Let’s look at the rhyme issue first. Many people say “We need to get rid of all the thee’s and thou’s in old hymns, just like the ESV, NIV and other modern Bible versions have gotten rid of those King James-era pronouns.”
Makes sense, but it isn’t that easy because unlike the Bible, hymns typically rhyme. Rhyme is the major memory device in song, and if you lose it, you make it harder for congregations to remember it, to sing it … even to like it.
Hymn writers often used pronouns like “thee,” “thine” and “thou” as end-rhymes, for these reasons:
- Good songwriters and poets know that the last word of a line is important. Since those archaic pronouns usually refer to God, using them at the end of the line puts the emphasis on God — the most important being in the universe.
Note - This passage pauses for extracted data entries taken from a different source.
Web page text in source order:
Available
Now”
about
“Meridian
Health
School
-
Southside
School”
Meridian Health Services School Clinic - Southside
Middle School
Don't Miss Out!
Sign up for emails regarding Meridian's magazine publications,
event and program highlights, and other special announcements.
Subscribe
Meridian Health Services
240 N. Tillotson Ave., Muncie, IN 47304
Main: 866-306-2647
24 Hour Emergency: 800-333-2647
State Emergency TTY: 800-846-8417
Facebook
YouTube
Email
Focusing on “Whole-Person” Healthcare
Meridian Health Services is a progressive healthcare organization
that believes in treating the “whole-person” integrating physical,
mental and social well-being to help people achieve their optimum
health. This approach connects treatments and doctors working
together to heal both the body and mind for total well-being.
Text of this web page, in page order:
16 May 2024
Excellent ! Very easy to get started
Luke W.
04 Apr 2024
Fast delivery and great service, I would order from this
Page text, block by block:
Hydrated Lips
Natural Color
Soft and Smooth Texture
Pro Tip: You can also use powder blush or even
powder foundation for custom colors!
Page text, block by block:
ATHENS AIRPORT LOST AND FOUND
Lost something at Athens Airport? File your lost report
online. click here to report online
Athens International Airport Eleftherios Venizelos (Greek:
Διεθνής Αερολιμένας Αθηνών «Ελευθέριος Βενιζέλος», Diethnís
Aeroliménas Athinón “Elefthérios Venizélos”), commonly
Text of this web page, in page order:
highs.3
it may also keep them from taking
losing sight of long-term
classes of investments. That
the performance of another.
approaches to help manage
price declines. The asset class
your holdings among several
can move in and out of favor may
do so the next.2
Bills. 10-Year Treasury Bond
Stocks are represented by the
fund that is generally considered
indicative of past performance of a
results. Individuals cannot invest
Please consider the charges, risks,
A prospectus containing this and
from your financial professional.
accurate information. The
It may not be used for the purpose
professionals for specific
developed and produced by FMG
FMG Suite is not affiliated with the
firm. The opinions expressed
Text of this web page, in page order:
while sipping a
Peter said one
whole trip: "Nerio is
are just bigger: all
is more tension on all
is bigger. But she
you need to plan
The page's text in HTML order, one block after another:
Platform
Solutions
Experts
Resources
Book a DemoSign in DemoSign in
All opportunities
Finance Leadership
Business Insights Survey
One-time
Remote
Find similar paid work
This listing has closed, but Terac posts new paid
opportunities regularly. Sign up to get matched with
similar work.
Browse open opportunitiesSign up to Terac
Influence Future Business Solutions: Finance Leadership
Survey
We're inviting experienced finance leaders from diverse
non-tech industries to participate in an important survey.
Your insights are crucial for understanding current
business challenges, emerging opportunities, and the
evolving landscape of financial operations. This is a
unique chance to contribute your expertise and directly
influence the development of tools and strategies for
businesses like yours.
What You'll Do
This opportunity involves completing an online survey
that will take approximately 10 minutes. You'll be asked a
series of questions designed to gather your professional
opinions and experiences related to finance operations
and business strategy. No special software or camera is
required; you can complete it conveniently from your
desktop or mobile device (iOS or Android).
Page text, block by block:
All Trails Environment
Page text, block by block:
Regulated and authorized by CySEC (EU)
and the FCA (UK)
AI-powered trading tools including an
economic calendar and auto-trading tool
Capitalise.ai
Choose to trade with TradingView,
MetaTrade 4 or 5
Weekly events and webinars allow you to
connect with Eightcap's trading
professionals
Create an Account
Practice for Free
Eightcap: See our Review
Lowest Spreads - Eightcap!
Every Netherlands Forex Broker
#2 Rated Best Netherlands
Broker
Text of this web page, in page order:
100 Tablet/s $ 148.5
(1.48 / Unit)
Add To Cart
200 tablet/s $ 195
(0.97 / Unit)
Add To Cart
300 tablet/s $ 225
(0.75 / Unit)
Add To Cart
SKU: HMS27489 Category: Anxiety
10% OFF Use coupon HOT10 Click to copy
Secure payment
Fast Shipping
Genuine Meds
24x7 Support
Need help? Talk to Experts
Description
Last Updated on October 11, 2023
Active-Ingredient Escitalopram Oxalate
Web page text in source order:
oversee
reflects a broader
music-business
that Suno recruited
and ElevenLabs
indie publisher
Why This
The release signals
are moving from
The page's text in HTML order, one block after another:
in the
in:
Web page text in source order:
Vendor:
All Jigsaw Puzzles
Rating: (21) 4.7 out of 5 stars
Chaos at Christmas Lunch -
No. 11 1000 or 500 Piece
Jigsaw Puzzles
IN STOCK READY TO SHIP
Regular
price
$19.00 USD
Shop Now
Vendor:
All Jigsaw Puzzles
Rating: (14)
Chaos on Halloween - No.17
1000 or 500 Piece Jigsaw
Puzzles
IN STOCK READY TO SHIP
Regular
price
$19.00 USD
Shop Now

- Those vowel sounds are pleasant to sing and hear, and the hymnodist can find many rhymes for them.
So while it’s easy to change “I need Thee every hour” to “I need You every hour,” what are you going to do with:
Was ever grief like Thine,
Or debt of sin so vast as mine?
(hymn text by Samuel J. Stone, 1866. New recording from Cardiphonia’s Hymns Of Faith project)
You would have to alter the couplet to come up with a rhyme for “Was ever grief like Yours,” which might take the song in a different direction. So updating archaic words and phrases can be a big deal, particularly if you change the end rhyme.
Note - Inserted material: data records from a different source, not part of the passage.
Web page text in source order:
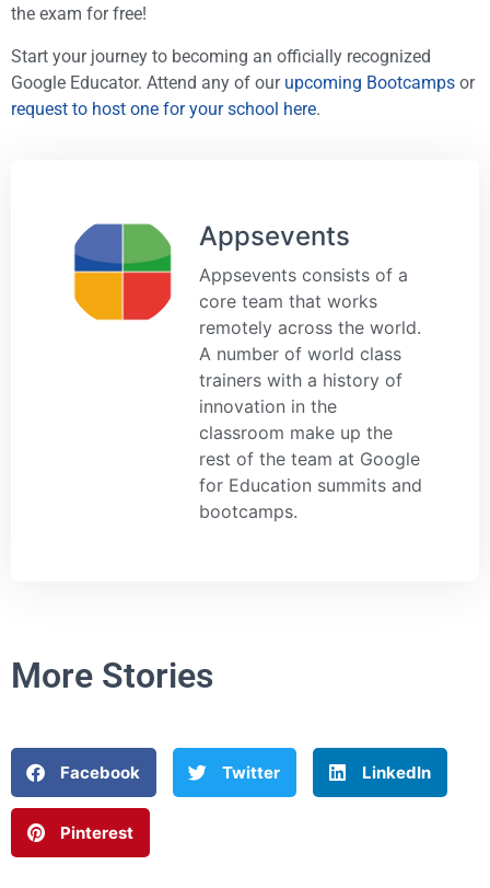
the exam for free!
Start your journey to becoming an officially recognized
Google Educator. Attend any of our upcoming Bootcamps or
request to host one for your school here.
Appsevents
Appsevents consists of a
core team that works
remotely across the world.
A number of world class
trainers with a history of
innovation in the
classroom make up the
rest of the team at Google
for Education summits and
bootcamps.
More Stories
Facebook Twitter LinkedIn
Pinterest
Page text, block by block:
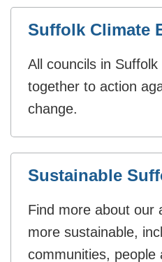
Suffolk Climate
All councils in
together to action
change.
Sustainable
Find more about our
more sustainable,
communities, people
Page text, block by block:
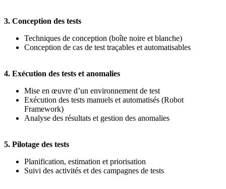
3. Conception des tests
Techniques de conception (boîte noire et blanche)
Conception de cas de test traçables et automatisables
4. Exécution des tests et anomalies
Mise en œuvre d’un environnement de test
Exécution des tests manuels et automatisés (Robot
Framework)
Analyse des résultats et gestion des anomalies
5. Pilotage des tests
Planification, estimation et priorisation
Suivi des activités et des campagnes de tests
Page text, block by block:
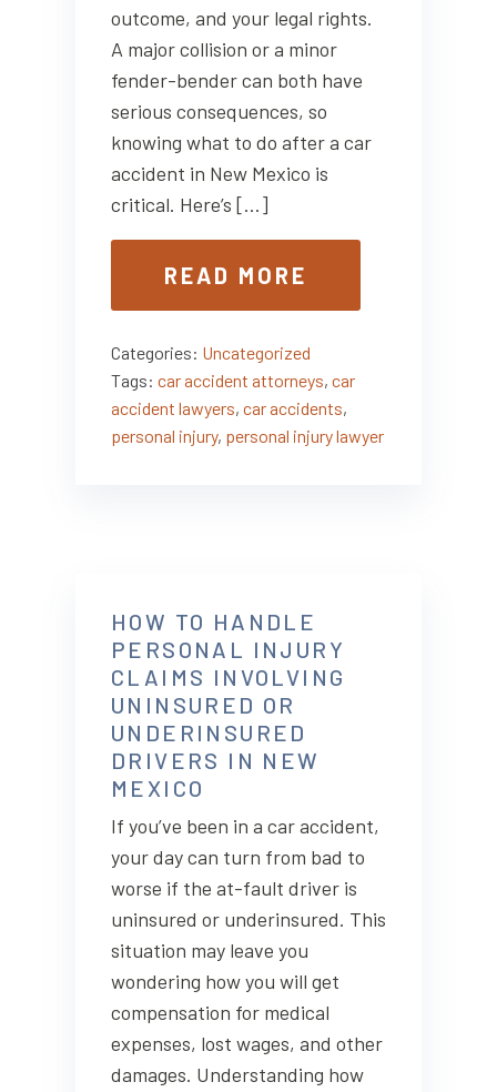
outcome, and your legal rights.
A major collision or a minor
fender-bender can both have
serious consequences, so
knowing what to do after a car
accident in New Mexico is
critical. Here’s […]
READ MORE
Categories: Uncategorized
Tags: car accident attorneys, car
accident lawyers, car accidents,
personal injury, personal injury lawyer
HOW TO HANDLE
PERSONAL INJURY
CLAIMS INVOLVING
UNINSURED OR
UNDERINSURED
DRIVERS IN NEW
MEXICO
If you’ve been in a car accident,
your day can turn from bad to
worse if the at-fault driver is
uninsured or underinsured. This
situation may leave you
wondering how you will get
compensation for medical
expenses, lost wages, and other
damages. Understanding how
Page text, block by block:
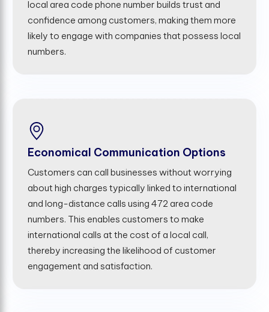
local area code phone number builds trust and
confidence among customers, making them more
likely to engage with companies that possess local
numbers.
Economical Communication Options
Customers can call businesses without worrying
about high charges typically linked to international
and long-distance calls using 472 area code
numbers. This enables customers to make
international calls at the cost of a local call,
thereby increasing the likelihood of customer
engagement and satisfaction.
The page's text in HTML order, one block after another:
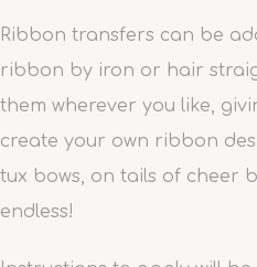
Ribbon transfers can be
ribbon by iron or hair
them wherever you like,
create your own ribbon
tux bows, on tails of cheer
endless!
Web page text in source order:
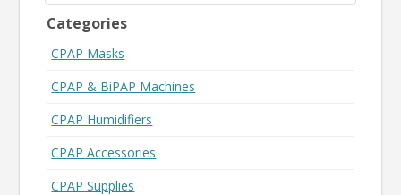
Categories
CPAP Masks
CPAP & BiPAP Machines
CPAP Humidifiers
CPAP Accessories
CPAP Supplies
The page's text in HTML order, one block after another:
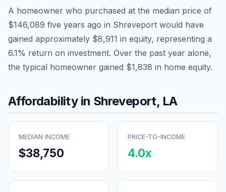
A homeowner who purchased at the median price of
$146,089 five years ago in Shreveport would have
gained approximately $8,911 in equity, representing a
6.1% return on investment. Over the past year alone,
the typical homeowner gained $1,838 in home equity.
Affordability in Shreveport, LA
MEDIAN INCOME
$38,750
PRICE-TO-INCOME
4.0x
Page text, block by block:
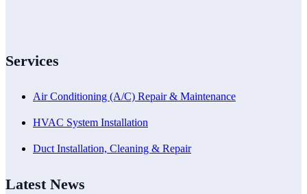
Services
Air Conditioning (A/C) Repair & Maintenance
HVAC System Installation
Duct Installation, Cleaning & Repair
Latest News
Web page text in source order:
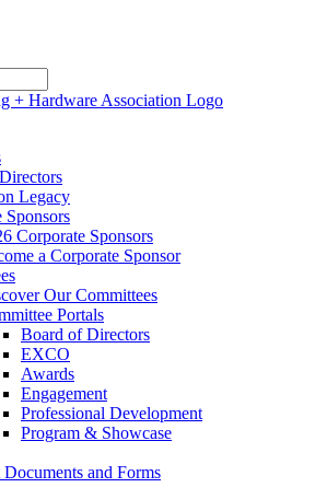
Legacy
Sponsors
Corporate Sponsors
a Corporate Sponsor
Our Committees
Portals
Board of Directors
EXCO
Awards
Engagement
Professional Development
Program & Showcase
and Forms
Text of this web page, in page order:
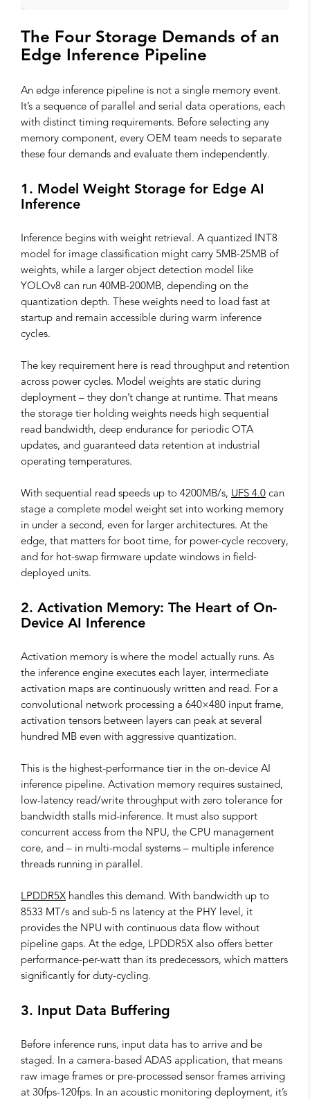
The Four Storage Demands of an
Edge Inference Pipeline
An edge inference pipeline is not a single memory event.
It’s a sequence of parallel and serial data operations, each
with distinct timing requirements. Before selecting any
memory component, every OEM team needs to separate
these four demands and evaluate them independently.
1. Model Weight Storage for Edge AI
Inference
Inference begins with weight retrieval. A quantized INT8
model for image classification might carry 5MB-25MB of
weights, while a larger object detection model like
YOLOv8 can run 40MB-200MB, depending on the
quantization depth. These weights need to load fast at
startup and remain accessible during warm inference
cycles.
The key requirement here is read throughput and retention
across power cycles. Model weights are static during
deployment – they don’t change at runtime. That means
the storage tier holding weights needs high sequential
read bandwidth, deep endurance for periodic OTA
updates, and guaranteed data retention at industrial
operating temperatures.
With sequential read speeds up to 4200MB/s, UFS 4.0 can
stage a complete model weight set into working memory
in under a second, even for larger architectures. At the
edge, that matters for boot time, for power-cycle recovery,
and for hot-swap firmware update windows in field-
deployed units.
2. Activation Memory: The Heart of On-
Device AI Inference
Activation memory is where the model actually runs. As
the inference engine executes each layer, intermediate
activation maps are continuously written and read. For a
convolutional network processing a 640×480 input frame,
activation tensors between layers can peak at several
hundred MB even with aggressive quantization.
This is the highest-performance tier in the on-device AI
inference pipeline. Activation memory requires sustained,
low-latency read/write throughput with zero tolerance for
bandwidth stalls mid-inference. It must also support
concurrent access from the NPU, the CPU management
core, and – in multi-modal systems – multiple inference
threads running in parallel.
LPDDR5X handles this demand. With bandwidth up to
8533 MT/s and sub-5 ns latency at the PHY level, it
provides the NPU with continuous data flow without
pipeline gaps. At the edge, LPDDR5X also offers better
performance-per-watt than its predecessors, which matters
significantly for duty-cycling.
3. Input Data Buffering
Before inference runs, input data has to arrive and be
staged. In a camera-based ADAS application, that means
raw image frames or pre-processed sensor frames arriving
at 30fps-120fps. In an acoustic monitoring deployment, it’s

Wren’s next point is to respect the stress patterns. If you change a word like “aloft” to “flying” you may think you’re okay because you’ve substituted one two-syllable word for another. But “aloft” is an iamb (two-syllable unit with the stress on the second syllable). “Flying” is a trochee (two-syllable unit with the stress on the first). Say them aloud and you’ll hear the difference:
aLOFT
FLYing
So your substitution may cause singers to “place the wrong emPHAsis on the wrong syLAble.”
This is why Wren’s third point is crucial. Sing these lyrics to yourself long before you sing them to anyone else. If something doesn’t sound right to you, don’t ignore it. Keep working on your rewrite, and maybe even consider if you should just stick with the original text.
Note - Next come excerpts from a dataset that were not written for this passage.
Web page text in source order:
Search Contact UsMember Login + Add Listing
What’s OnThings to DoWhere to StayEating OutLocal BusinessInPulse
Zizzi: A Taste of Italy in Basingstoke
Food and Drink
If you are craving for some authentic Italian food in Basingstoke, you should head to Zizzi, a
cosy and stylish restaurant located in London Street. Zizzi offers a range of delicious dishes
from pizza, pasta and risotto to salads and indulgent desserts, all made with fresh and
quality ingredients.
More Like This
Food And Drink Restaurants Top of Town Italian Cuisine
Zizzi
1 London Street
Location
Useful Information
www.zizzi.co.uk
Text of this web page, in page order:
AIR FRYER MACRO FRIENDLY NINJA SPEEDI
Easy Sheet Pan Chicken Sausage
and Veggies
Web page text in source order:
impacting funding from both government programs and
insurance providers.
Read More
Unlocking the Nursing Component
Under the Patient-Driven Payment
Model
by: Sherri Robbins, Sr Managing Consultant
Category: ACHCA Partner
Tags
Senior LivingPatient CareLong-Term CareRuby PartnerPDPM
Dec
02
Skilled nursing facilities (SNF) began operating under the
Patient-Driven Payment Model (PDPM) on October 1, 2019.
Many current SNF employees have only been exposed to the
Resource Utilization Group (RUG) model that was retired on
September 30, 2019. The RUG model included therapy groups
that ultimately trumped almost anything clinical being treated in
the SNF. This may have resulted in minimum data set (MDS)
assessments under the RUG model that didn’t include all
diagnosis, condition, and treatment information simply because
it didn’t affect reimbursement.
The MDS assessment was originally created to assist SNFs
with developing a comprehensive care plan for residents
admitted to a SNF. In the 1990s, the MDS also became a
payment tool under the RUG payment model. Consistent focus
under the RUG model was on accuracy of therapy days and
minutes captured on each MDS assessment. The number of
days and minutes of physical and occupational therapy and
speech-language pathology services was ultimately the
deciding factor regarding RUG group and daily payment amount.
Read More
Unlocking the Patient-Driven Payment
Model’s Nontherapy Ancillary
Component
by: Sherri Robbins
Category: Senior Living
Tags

I changed several phrases on Isaac Watts’s Hymn 95 and, with Neil Robins and Dave Moisan, added a chorus. The first line provides a quick example. I changed:
“Not all the outward forms of earth”
to
“Not any government on earth”
The original is fine but I wanted to emphasize something that modern audiences need to hear, in this age of faith in democracy and political reform. Government can’t save us.
But my aim for this song (and most of my other songs in Sojourn’s Isaac Watts Project) was not to come up with a new melody for an old hymn. It was to use Watts’s work as a starting off point — to be a “music expeditionary” like one of my other songwriting heroes, Bob Dylan (see my article about how Bob Dylan uses older folk ballads in his own songwriting).
Sojourn Worship Pastor Mike Cosper gave his songwriters freedom in our Isaac Watts Project. Some of us wrote songs inspired by the hymns of Isaac Watts, some wrote songs that are adaptations of one or more Watts hymns, and some simply wrote new melodies for Watts hymns.
All of these are fine, but if you’re going to simply use an old hymn as a basis for a new song, then just give it a new title and call it what it is: a new song adapted from or inspired by an old one. I would never try to pass off “We Are Changed” by Bobby Gilles, Dave Moisan and Neil Robins as “Not All The Outward Forms of Earth (Hymn 95)” by Isaac Watts.
Summation:
- Think about what you’re doing. Are you writing a new song inspired by or based on an older one?
- If you want to stay more true to the original text, ask yourself if you need to change the lyrics at all.
- If so, proceed carefully, preserving meter and meaning, and preserving rhyme when you can.
- Say and sing the words aloud (you should do this every time you write a song, anyway).